AVA and Rideence Collaborate to Launch Kenya’s First Dedicated EV Assembly Line

Rideence Africa Limited, the electric mobility firm known for Kenya’s rapidly expanding lease-to-drive EV model, has entered into a KSh 320 million agreement with Associated Vehicle Assemblers (AVA) to begin assembling electric vehicles locally in Mombasa. The move positions Kenya as a rising manufacturing hub for electric mobility in East Africa.

Under the deal, 152 electric vehicles will be assembled from Completely Knocked Down (CKD) kits by the end of February 2026. The first production batch will include 132 Henrey electric taxis and 20 Joylong high-roof electric matatus, primarily serving the public transport and ride-hailing sectors, where fuel and operating costs are particularly high.

This development marks a significant transition for Rideence, which over the past three years has relied on importing fully built electric vehicles from China while expanding a leasing model tailored to professional drivers.

Since launching in Kenya, the company has deployed more than 180 fully built EVs — including 54 electric matatus and 128 taxis — building what it describes as the largest electric ride-hailing fleet in East Africa.

Rideence’s driver-focused leasing model enables taxi operators to lease its flagship Henrey electric vehicles at KSh 2,400 per day, reducing barriers to vehicle access. The company estimates that a full charge for an EV covering roughly 200 kilometres costs about KSh 400, compared with more than KSh 2,000 in petrol for the same distance. This substantial cost difference has played a major role in encouraging adoption, especially amid rising fuel and operational expenses across the region.

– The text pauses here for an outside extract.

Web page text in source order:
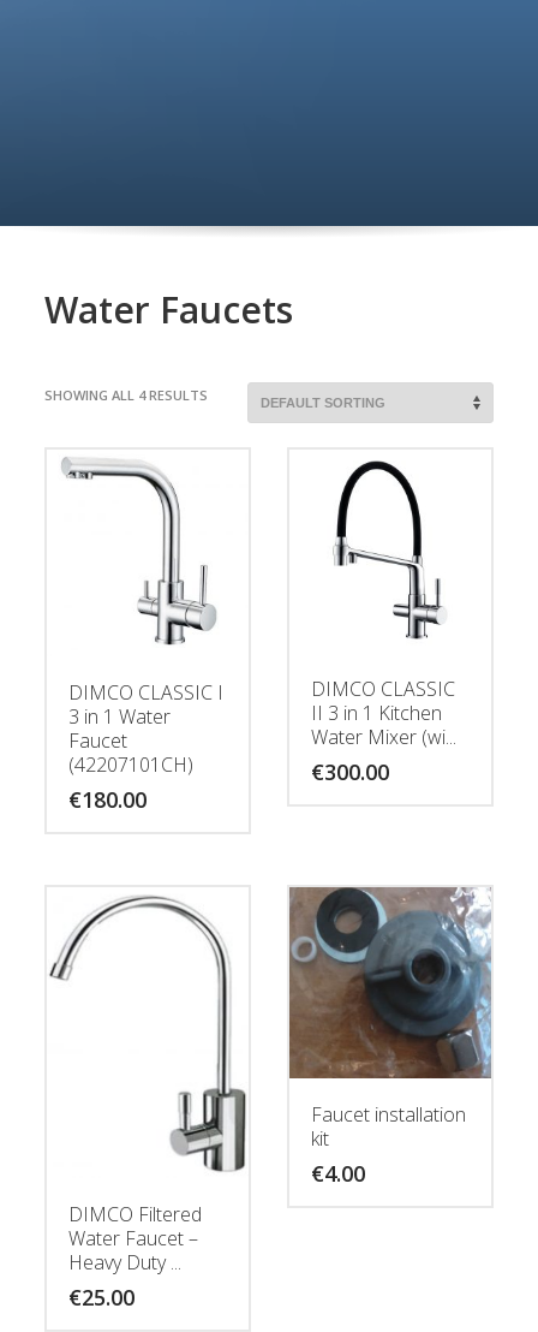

According to Managing Director Minnan Yu, who noted that the company has invested more than KSh 1.4 billion in Kenya since 2023, Rideence is now shifting from being solely an operator to becoming a local manufacturer. He emphasized that the partnership represents a move from importing ready-made solutions to developing them within Kenya, with a long-term ambition to serve broader African markets.

The assembly operations will take place at AVA’s Mombasa facility. AVA currently accounts for 43 percent of Kenya’s locally assembled vehicles and collaborates with several international automotive brands.

Rideence aims to increase local content in its vehicles to more than 25 percent by 2026. In the short term, localization is expected to range between 15 and 25 percent, with a longer-term target of 40 to 60 percent. This strategy is intended to strengthen domestic supply chains, reduce reliance on imports, and limit foreign exchange exposure.

AVA’s Managing Director, Matt Lloyd, described the initiative as Kenya’s first dedicated EV assembly line, demonstrating the country’s ability to produce electric vehicles at scale. He added that local assembly will help accelerate the shift toward affordable, low-emission transport while generating employment, facilitating technology transfer, and reinforcing Kenya’s industrial growth.

To complement the expanding EV fleet, Rideence is also growing its charging infrastructure. The company currently operates 16 charging stations nationwide and plans to increase that number to 100 by the end of 2026. The expanded network is expected to support not only Rideence vehicles but also other private operators and fleet owners as electric mobility adoption continues to gain momentum.